Let's look at it the other way around: It's a real shame nobody was crazy enough to shoot early WAM movies on 16mm as, if well shot, they would still stand up today.
*35mm. Back in the day, union protectionism among film technicians meant that getting involved in any kind of film production in this format and its peripheral services meant you had to hire a full crew - so anything other than a funded professional project priced out anyone but the most eccentric millionaire.
Richard Trouso said: Let's look at it the other way around: It's a real shame nobody was crazy enough to shoot early WAM movies on 16mm as, if well shot, they would still stand up today.
If only! Sadly I doubt it would have been affordable, it was the advent of the affordable semi-pro video camera that enabled niche fetish productions as moving images in the first place. I used to chat on-line to Rob Blaine back in the 90s, I remember when he first made the switch to a computer-based editing system, which was a very major investment at the time, and after he'd edited his first full-length video on it commenting that he was putting off deleting the digitised footage, but would have to do so to clear space to edit the next one. About the same time a 500MB hard disk would cost $$$$, and all digitized video had to be stored in full raw form - no compression, MP4 was yet to be invented - so the raw masters took up gigabytes == thousands of dollars worth of disk space. He shot on Hi8 cameras, professional ones, which I gather were in the order of $10k each. What would the equivalent 16mm film cameras have cost, plus the processing of the footage?

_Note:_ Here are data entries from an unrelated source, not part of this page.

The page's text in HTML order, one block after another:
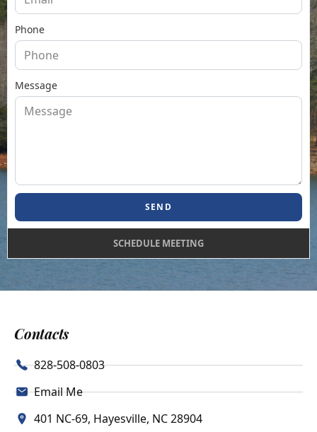
Phone
Message
SEND
SCHEDULE MEETING
Contacts
828-508-0803
Email Me
401 NC-69, Hayesville, NC 28904
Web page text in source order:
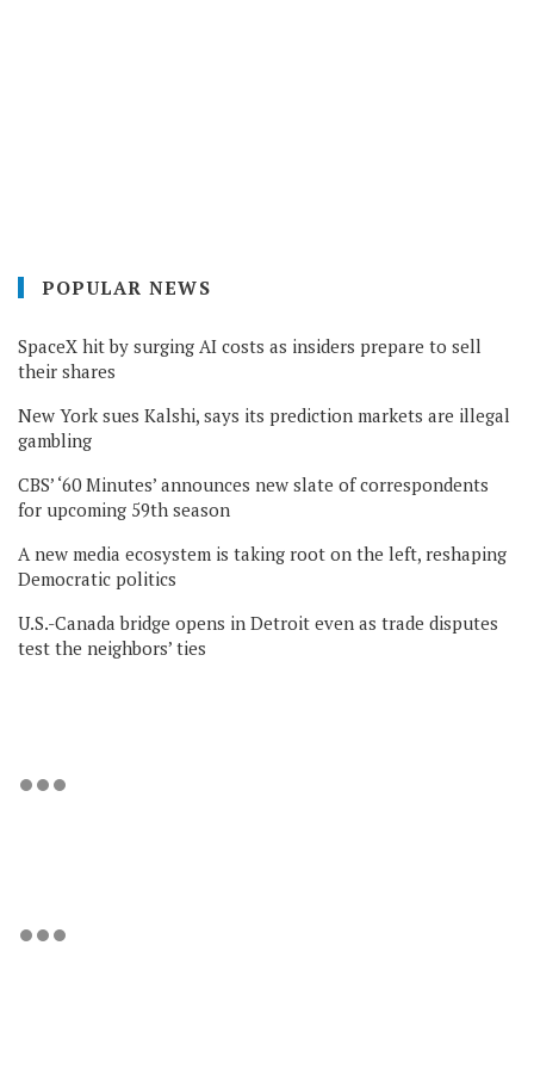
POPULAR NEWS
SpaceX hit by surging AI costs as insiders prepare to sell
their shares
New York sues Kalshi, says its prediction markets are illegal
gambling
CBS’ ‘60 Minutes’ announces new slate of correspondents
for upcoming 59th season
A new media ecosystem is taking root on the left, reshaping
Democratic politics
U.S.-Canada bridge opens in Detroit even as trade disputes
test the neighbors’ ties

Richard Trouso said:*35mm. Back in the day, union protectionism among film technicians meant that getting involved in any kind of film production in this format and its peripheral services meant you had to hire a full crew - so anything other than a funded professional project priced out anyone but the most eccentric millionaire.
16mm film shooting was too expensive to use in small budget project. So it's no wonder that any wam producers have not used it.

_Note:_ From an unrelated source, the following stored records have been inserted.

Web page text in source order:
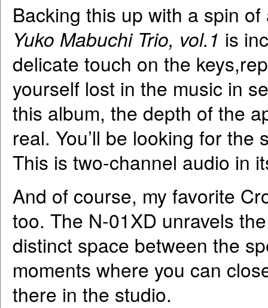
Backing this up with a spin
Yuko Mabuchi Trio, vol.1 is
delicate touch on the
yourself lost in the music in
this album, the depth of the
real. You’ll be looking for
This is two-channel audio in
And of course, my favorite
too. The N-01XD unravels
distinct space between the
moments where you can
there in the studio.
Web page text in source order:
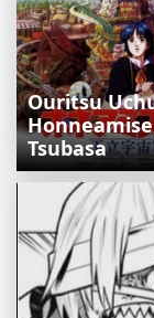
Ouritsu
Tsubasa
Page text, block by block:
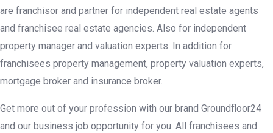
are franchisor and partner for independent real estate agents
and franchisee real estate agencies. Also for independent
property manager and valuation experts. In addition for
franchisees property management, property valuation experts,
mortgage broker and insurance broker.
Get more out of your profession with our brand Groundfloor24
and our business job opportunity for you. All franchisees and
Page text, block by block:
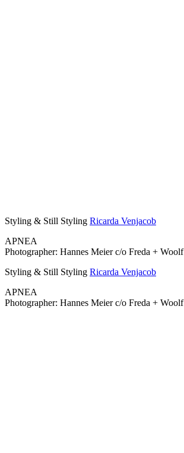
Styling & Still Styling Ricarda Venjacob
APNEA
Photographer: Hannes Meier c/o Freda + Woolf
Styling & Still Styling Ricarda Venjacob
APNEA
Photographer: Hannes Meier c/o Freda + Woolf
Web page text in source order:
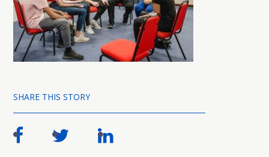
SHARE THIS STORY
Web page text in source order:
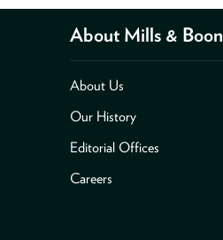
About Mills & Boon
About Us
Our History
Editorial Offices
Careers

Has anybody ever shot wam scenes on 8mm film (not 8mm video) for sale or private use?
First Japanese messy video was shot on video camera in 1990s. To my knowledge, there is no wam sales videos shot on 8mm film in Japan (of course nobody used 16mm/35mm as well). Perhaps there may have been private films, but I have not found or seen them yet.

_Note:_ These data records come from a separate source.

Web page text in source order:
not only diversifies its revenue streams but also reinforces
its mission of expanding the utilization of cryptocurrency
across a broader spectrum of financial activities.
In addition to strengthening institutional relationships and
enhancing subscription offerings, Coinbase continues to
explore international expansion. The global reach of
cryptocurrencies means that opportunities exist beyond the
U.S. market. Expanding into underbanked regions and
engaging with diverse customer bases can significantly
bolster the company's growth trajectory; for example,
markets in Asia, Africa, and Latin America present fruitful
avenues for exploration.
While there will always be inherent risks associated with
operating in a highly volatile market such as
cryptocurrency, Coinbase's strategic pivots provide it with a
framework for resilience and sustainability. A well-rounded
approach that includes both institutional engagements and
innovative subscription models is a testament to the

messyhot said: ... and I can feel the difference while playing between actual hardware and emulation, so I won't get the 1up machines that show up in Walmarts now...
I was the "cinematographer" for 8 and 16mm student productions in school about 40 years ago. I even had a vintage clockwork Bell and Howell for a while so I'm very into the "romance" of working with it but there's just no reason at all any more. The cost is prohibitive and gone are the days when the local lab could get b/w or Ektachrome back to you with relative speed. Messyhot has a great analogy going there but aside from old farts like us there's nobody who would get it. It's almost like using calligraphy to hand-write a Bible now.
Has anybody ever shot wam scenes on 8mm film (not 8mm video) for sale or private use?
Perhaps there may have been private films, but I have not found or seen them yet.
Interesting. I'll bet someone, somewhere did, maybe on standard or Super 8; amateur stuff back in the '60s and '70s. Unless they invested in sets of dupes to sell as 'package movies' (the quality of which would be further degraded by doing so). And to sell to whom? They were the only person in the world with that fetish () there's no reason why it would ever see the light of day.
I still shoot 16mm on occasion and always wanted to shoot a retro wam film with someone just to try to get it to look "real". The northeast US isn't exactly the WAM capital of the world, though, so finding a retro fashioned model isn't exactly easy.